Paper Accepted at Findings of ACL 2025

Paper Accepted at Findings of ACL 2025


Papers

Me, Alessio Miaschi, Cristiano Ciaccio and Felice Dell’Orletta from the ItaliaNLP Lab of the Institute for Computational Linguistics of the CNR published a paper with collegues from the Institute of Information Science and Technologies of the CNR Andrea Pedrotti, Giovanni Puccetti e Andrea Esuli. Our fruitful collaboration yielded a beautiful work on Machine Generated Text Detection that has been accepted at the Findings of ACL 2025. You can find the pre-print here, the code here, and the dataset here.

The paper focuses on Machine Generated Text Detection, and, in particular, how easy it is to fool. We show that by using Direct Preference Optimization (DPO) on a Preference Dataset constructed with couples of Human Written Text (HWT) and Machine-Generated Text (MGT), we can shift an LLM writing style towards HWT, making predicting whether a text is HWT or MGT harder (up to 60% performance drop) for state-of-the-art Machine-Generated Text Dectors.

We tested on two domains (News and Abstracts), with two families of models (Llama and Gemma) on 6 different detectors:

  • Mage
  • Radar
  • LLM-DetectAIve
  • Binoculars
  • Two domain-specific detectors trained by us: a Linear-SVM and a RoBERTa.

We also checked whether our DPO fine-tuning made it easier for humans to detect the text, but their (terrible) performance in detecting MGT remained the same (around 50%, the same as bling guessing) before and after the DPO alignment.

We believe that the technique works because most detectors rely on shallow stylistic cues: word length, punctuation patterns, and sentence structure. Aligning LLMs to human style shifts the model’s writing style towards humans, and Detectors can’t keep up.

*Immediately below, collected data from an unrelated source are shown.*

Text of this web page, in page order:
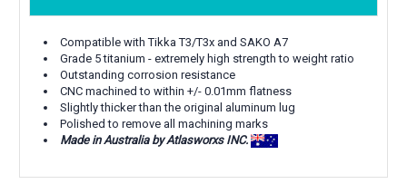
Compatible with Tikka T3/T3x and SAKO A7
Grade 5 titanium - extremely high strength to weight ratio
Outstanding corrosion resistance
CNC machined to within +/- 0.01mm flatness
Slightly thicker than the original aluminum lug
Polished to remove all machining marks
Made in Australia by Atlasworxs INC.

To check this, we looked at the linguistic profiling of the texts before and after DPO alignment. What we find is that MGT is significantly different, from a linguistic feature distribution point-of-view from HWT. We also find that after the DPO alignment, this difference in distribution starts to diminish, especially in the case of one of the runs we made called “DPO-ling”.

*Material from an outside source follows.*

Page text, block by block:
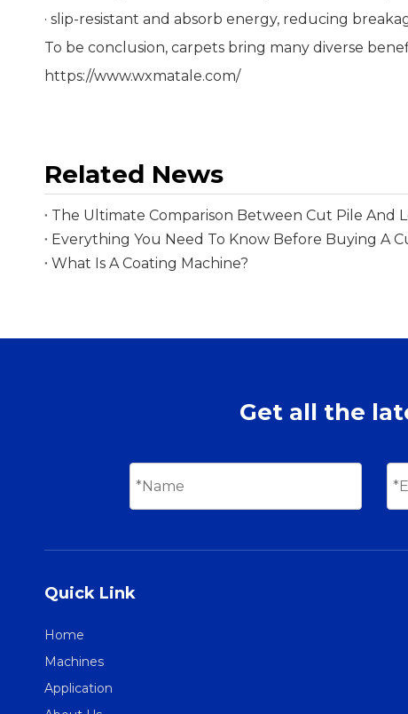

In this variant, we selected the text for the DPO alignment in a linguistically motivated way. We trained an SVM using the linguistic feature of the two classes of text and looked at which linguistic feature had the highest absolute coefficient for the SVM. We then selected the couples of MGT and HWT that maximized the differences in those linguistic feature values, aiming to find the most “representative” couples of the difference in writing style between HWT and MGT.

Result Table for our tested detectors, domains and models

We found that DPO-ling had slightly worse performance in dropping MGT detector accuracy, but aligned the MGT distribution much better to HWT in the selected features. We believe that the better performance of the random approach may be because choosing pairs at random shifts a broader range of linguistic features, even if slightly. However, it is notable to say that the most robust detector, Radar, received the highest performance drop when evaluating the DPO-ling MGTs.

Our works shed light on the fragility of Machine-Generated Text Detection system, and urges for the creation of more reliable and robust technique. To that end, we released code and the DPO training dataset with the hope that they might be helpful in creating the next generation of MGT detectors.